Il disastro del Moby Prince avvenuto a Livorno il 10 aprile 1991
Il disastro della nave traghetto Moby Prince avvenne il giorno 10 aprile del 1991. In quella buia sera, entrò in collisione con la petroliera Agip Abruzzo nella rada del porto di Livorno. Lo scontro fece divampare un incendio che causò la morte di 140 persone a bordo del Moby Prince. Nell’articolo che segue ricostruiamo i fatti di questo terribile incidente.
Approfondimento
Lo scontro tra Moby Prince e la petroliera
Sono le ore 22.03 quando il traghetto Moby Prince della Nav.Ar.Ma. (Navigazione Arcipelago Maddalenino – oggi Moby Lines) molla gli ormeggi dal porto di Livorno per salpare verso Olbia. È il 10 aprile 1991. Mezzora dopo è in fiamme, trasformata in una bara galleggiante. Nella rada del porto toscano, la prua del traghetto è finita contro la petroliera Agip Abruzzo. Intanto, il porto toscano sembra essere diventata una base americana: è pieno di navi militari di ritorno dalla Guerra del Golfo.
I soccorsi sono impegnati sulla petroliera. Poi, per caso, alle 23.35 due ormeggiatori si accostano al traghetto in fiamme: è troppo tardi, le 140 persone a bordo sono già morte. C’è solo un superstite: si tratta del mozzo Alessio Bertrand, che si salva gettandosi in mare e che viene soccorso dagli ormeggiatori.
Da allora sono passati molti anni: secondo la Commissione d’inchiesta parlamentare, che attacca i soccorsi, l’indagine è stata «superficiale».
Le indagini: l’allarme, i dubbi, la ricerca della verità
In quella sera è la petroliera a lanciare l’allarme per un incendio a bordo, dopo la collisione con una bettolina:
«Come abbiamo fatto a scoprire noi che a finire contro la petroliera non era stata una bettolina bensì il Moby Prince? Abbiamo dato retta all’istinto; eravamo sotto l’Agip Abruzzo offrendo aiuto ai marittimi nel caso volessero abbandonarla. Abbiamo sentito che i soccorritori stavano dando l’allarme perché qualcuno aveva notato avvicinarsi una nave che si muoveva come se nessuno la guidasse, era senza più governo in mezzo a quel caos. È stato un flash. Abbiamo capito che doveva avere qualcosa a che fare con qualcosa di strano che avevamo scorto poco prima; come un inverosimile baluginare di fiamme dietro una sagoma scura. E ci siamo buttati da quella parte».

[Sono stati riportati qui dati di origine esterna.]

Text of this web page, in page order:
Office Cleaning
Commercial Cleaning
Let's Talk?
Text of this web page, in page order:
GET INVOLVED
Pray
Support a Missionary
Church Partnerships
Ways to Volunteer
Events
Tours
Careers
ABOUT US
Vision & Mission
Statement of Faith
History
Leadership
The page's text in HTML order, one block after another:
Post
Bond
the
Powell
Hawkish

Sono le parole dei soccorritori. I due ormeggiatori sono Valter Mattei e Mauro Valli. Raccontano i due uomini:
«Che si trattava del Moby Prince ce l’ha detto il mozzo Alessio Bertrand, l’unico che ce l’ha fatta»
Si trovano a bordo dell’imbarcazione della Coop ormeggiatori, solo sette metri di vetroresina. La nave è fantasma; dopo aver portato in salvo il superstite, i due ormeggiatori tornano indietro, ributtandosi nella mischia, ma i motori sono ancora in funzione e la Moby Prince continua a girare; seguono una scia di odore di petrolio e la ritrovano: le lingue di fuoco escono dagli oblò.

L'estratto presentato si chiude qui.